Por Reginaldo Silva- Professor, Radialista e Jornalista
Essa é a primeira eleição para deputado estadual, federal, senador e presidente da República que não teremos coligações proporcionais. Este fato por si só já altera o tabuleiro político. O jogo eleitoral se embaraça e se agrava à medida que as preferências estaduais são colocadas em outro plano por conta dos partidos políticos.
O ex-senador Eunício Oliveira (MDB), tem preferência pelo nome de Lula (PT), em nível nacional. Seu partido, por sua vez, tem candidatura própria, Simone Tebet. No Estado, Eunício demonstra simpatia pelo nome da governadora Izolda Cela (PDT), que é do mesmo partido de Ciro Gomes, seu eterno rival e com quem vive trocando acusações públicas. Eunício quer sair candidato a deputado federal, mas, se o nome de Izolda não for escolhido pode apoiar a pré-candidatura de Capitão Wagner, do União Brasil, ou ainda lançar uma candidatura majoritária no Estado, situação que o impediria de usar a imagem de seu candidato preferido, Lula, uma vez que sua legenda tem candidato próprio.
É nesse cenário complexo que caminha a eleição de 2022 no Ceará. Se a sua cabeça deu um nó no segundo parágrafo é melhor abandonar a leitura por aqui. Capitão Wagner tem preferência pelo nome de Bolsonaro (PL), aí a recíproca é verdadeira, contudo, o União Brasil lançou o nome de Luciano Bivar (UB) para presidência da República, o que impediria Wagner de defender o nome de Bolsonaro na propaganda de rádio e televisão. Na prática, Capitão Wagner vai para o campo defendendo o nome de Bivar, abraçando a corrente de Bolsonaro de forma indireta, forçado pela legislação eleitoral.
O palanque de Bolsonaro no Estado, ainda não está definido. O grupo político do PL, se divide entre apoiar Wagner e entre lançar candidatura própria de Raimundo Gomes de Matos (PL), tucano histórico, recém convertido ao bolsonarismo. Caso a aliança seja confirmada, o palanque de Wagner teria dois presidenciáveis, Bolsonaro e Bivar, fato que também confunde a cabeça do eleitor.
O PSDB vive a indecisão de seu maior símbolo no Estado, Tasso Jereissati (PSDB-CE). O senador sofre com o dilema da “escolha de Sofia”, ou se aposenta ou sai candidato a vice na chapa de Simone Tebet. Independentemente da escolha ainda cabe a ele a tarefa de não deixar o tucanato se afundar em seu Estado. Com o MDB de Eunício sem pretensão de formar palanque no Ceará para Simone, caberia a Tasso essa missão, sobrando a alternativa de lançar o nome do ex-secretário de Saúde do Estado, Dr. Cabeto, para o Palácio da Abolição. O PSDB, caso não tenha candidatura própria poderá ainda apoiar o nome liderado pelos irmãos Ferreira Gomes.
O PT também vive o impasse de manter a aliança histórica com o PDT, ou chutar o pau da barraca e lançar um nome próprio surfando na onda Lula-Camilo.

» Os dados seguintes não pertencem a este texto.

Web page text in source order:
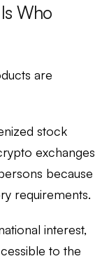
Who
are
stock
exchanges
because
requirements.
interest,
to the
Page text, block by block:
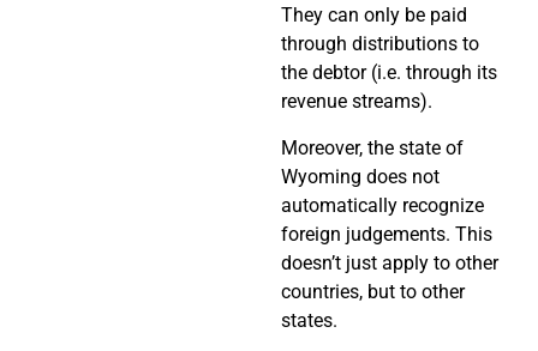
They can only be paid
through distributions to
the debtor (i.e. through its
revenue streams).
Moreover, the state of
Wyoming does not
automatically recognize
foreign judgements. This
doesn’t just apply to other
countries, but to other
states.
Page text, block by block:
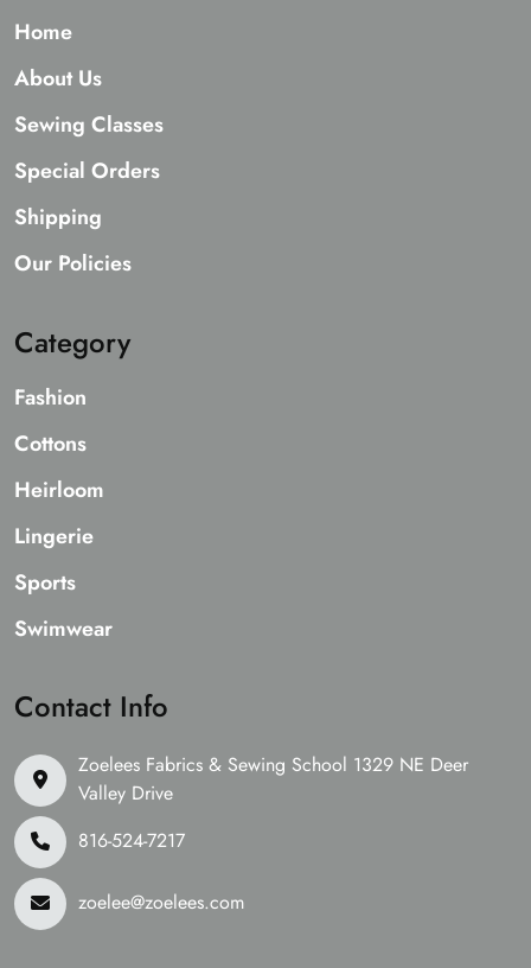
Home
About Us
Sewing Classes
Special Orders
Shipping
Our Policies
Category
Fashion
Cottons
Heirloom
Lingerie
Sports
Swimwear
Contact Info
Zoelees Fabrics & Sewing School 1329 NE Deer
Valley Drive
816-524-7217
zoelee@zoelees.com
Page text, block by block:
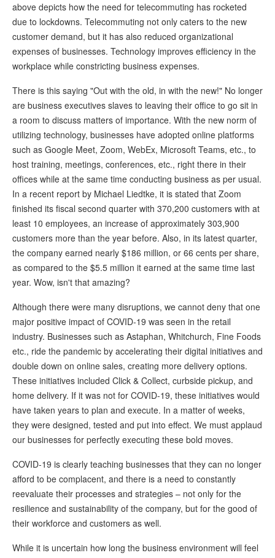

Pode dar certo, mas, também pode dar errado, caso precise de um apoio de parte do grupo governista em um possível segundo turno nacional em eleição polarizada, entre Lula e Bolsonaro. O PT também fica entre a cruz e a espada, porque não está em jogo somente o campo estadual e principalmente o cenário nacional.
Por sua vez o PDT, se enrola na escolha do nome, perde tempo, bate-boca e aprofunda o conflito desnecessário no partido. Na disputa interna entre o nome da governadora Izolda Cela que tem preferência da maioria dos partidos aliados e de Roberto Claudio que acumula maior rejeição por conta da própria fidelidade aos Ferreira Gomes ocasionada na eleição passada, o tempo urge e o adversário cresce. Os tempos mudaram e não existe mais eleição fácil. As trocas de farpas entre Ciro Gomes e a base fiel ao lusismo no Ceará, só tem aprofundado a crise. Até aqui, o único ato de sabedoria tem se manifestado no silêncio do senador Cid Gomes (PDT).
Como o leitor pode perceber, o jogo é mais complexo do que se imagina, não existe eleição ganha ou perdida, até que às urnas sejam apuradas. Quando o coronel Moreira César, o cortador de cabeças, no filme de Canudos, decidiu invadir o povoado de fanáticos religiosos liderados por Antonio Conselheiro e tomá-lo a baioneta, o militar foi alertado por um de seus auxiliares: “coronel, cautela e caldo de galinha não faz mal a ninguém”.
Tenhamos calma, o jogo ainda nem começou.